-------- Data shown --------
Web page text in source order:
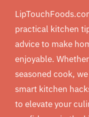
practical kitchen
advice to make
enjoyable.
seasoned cook,
smart kitchen
to elevate your
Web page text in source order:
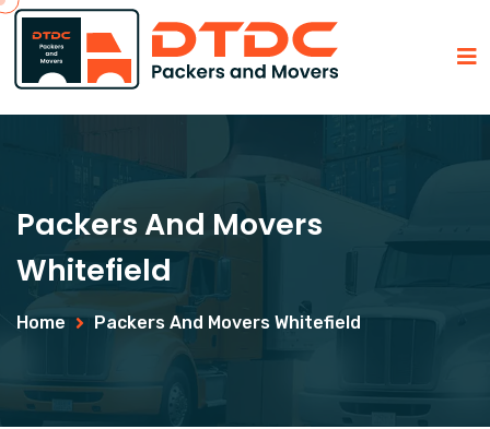
Packers And Movers
Whitefield
Home Packers And Movers Whitefield
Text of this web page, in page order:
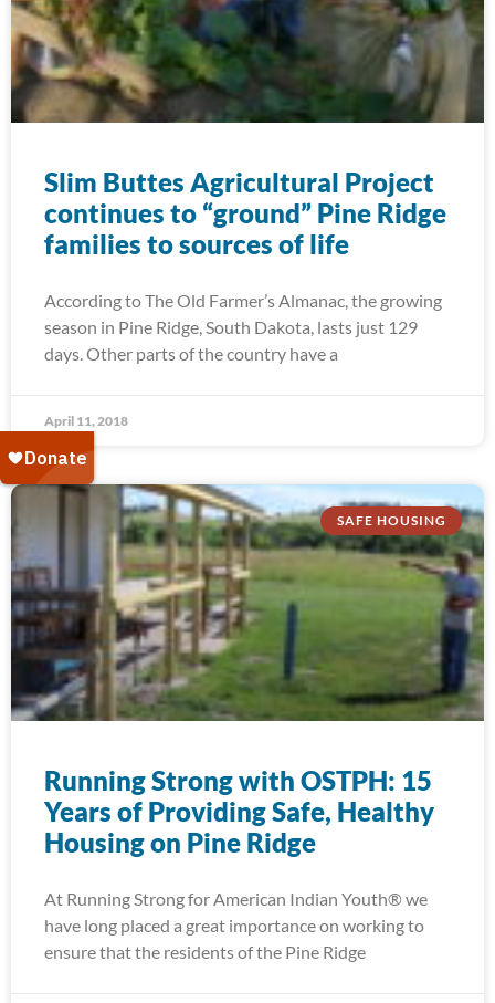
Slim Buttes Agricultural Project
continues to “ground” Pine Ridge
families to sources of life
According to The Old Farmer’s Almanac, the growing
season in Pine Ridge, South Dakota, lasts just 129
days. Other parts of the country have a
April 11, 2018
SAFE HOUSING
Running Strong with OSTPH: 15
Years of Providing Safe, Healthy
Housing on Pine Ridge
At Running Strong for American Indian Youth® we
have long placed a great importance on working to
ensure that the residents of the Pine Ridge
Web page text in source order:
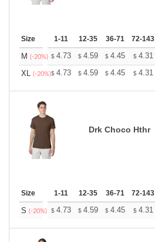
Size 1-11 12-35 36-71 72-143
M (-20%) $ 4.73 $ 4.59 $ 4.45 $ 4.31
XL (-20%)$ 4.73 $ 4.59 $ 4.45 $ 4.31
Drk Choco Hthr
Size 1-11 12-35 36-71 72-143
S (-20%) $ 4.73 $ 4.59 $ 4.45 $ 4.31
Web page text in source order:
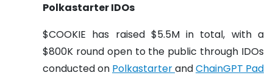
Polkastarter IDOs
$COOKIE has raised $5.5M in total, with a
$800K round open to the public through IDOs
conducted on PolkastarterandChainGPT Pad
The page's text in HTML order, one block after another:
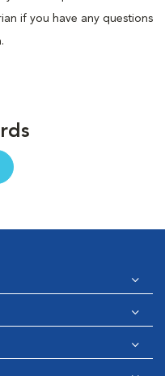
if you have any questions
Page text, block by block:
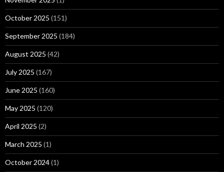
October 2025 (151)
September 2025 (184)
August 2025 (42)
July 2025 (167)
June 2025 (160)
May 2025 (120)
April 2025 (2)
March 2025 (1)
October 2024(1)
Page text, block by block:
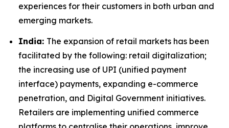
experiences for their customers in both urban and
emerging markets.
India: The expansion of retail markets has been
facilitated by the following: retail digitalization;
the increasing use of UPI (unified payment
interface) payments, expanding e-commerce
penetration, and Digital Government initiatives.
Retailers are implementing unified commerce
--------
§ **Assignment**:
Output all data exactly, omitting images.

§ **Problem solution**:
Web page text in source order:
practical kitchen
advice to make
enjoyable.
seasoned cook,
smart kitchen
to elevate your
Web page text in source order:
Packers And Movers
Whitefield
Home Packers And Movers Whitefield
Text of this web page, in page order:
Slim Buttes Agricultural Project
continues to “ground” Pine Ridge
families to sources of life
According to The Old Farmer’s Almanac, the growing
season in Pine Ridge, South Dakota, lasts just 129
days. Other parts of the country have a
April 11, 2018
SAFE HOUSING
Running Strong with OSTPH: 15
Years of Providing Safe, Healthy
Housing on Pine Ridge
At Running Strong for American Indian Youth® we
have long placed a great importance on working to
ensure that the residents of the Pine Ridge
Web page text in source order:
Size 1-11 12-35 36-71 72-143
M (-20%) $ 4.73 $ 4.59 $ 4.45 $ 4.31
XL (-20%)$ 4.73 $ 4.59 $ 4.45 $ 4.31
Drk Choco Hthr
Size 1-11 12-35 36-71 72-143
S (-20%) $ 4.73 $ 4.59 $ 4.45 $ 4.31
Web page text in source order:
Polkastarter IDOs
$COOKIE has raised $5.5M in total, with a
$800K round open to the public through IDOs
conducted on PolkastarterandChainGPT Pad
The page's text in HTML order, one block after another:
if you have any questions
Page text, block by block:
October 2025 (151)
September 2025 (184)
August 2025 (42)
July 2025 (167)
June 2025 (160)
May 2025 (120)
April 2025 (2)
March 2025 (1)
October 2024(1)
Page text, block by block:
experiences for their customers in both urban and
emerging markets.
India: The expansion of retail markets has been
facilitated by the following: retail digitalization;
the increasing use of UPI (unified payment
interface) payments, expanding e-commerce
penetration, and Digital Government initiatives.
Retailers are implementing unified commerce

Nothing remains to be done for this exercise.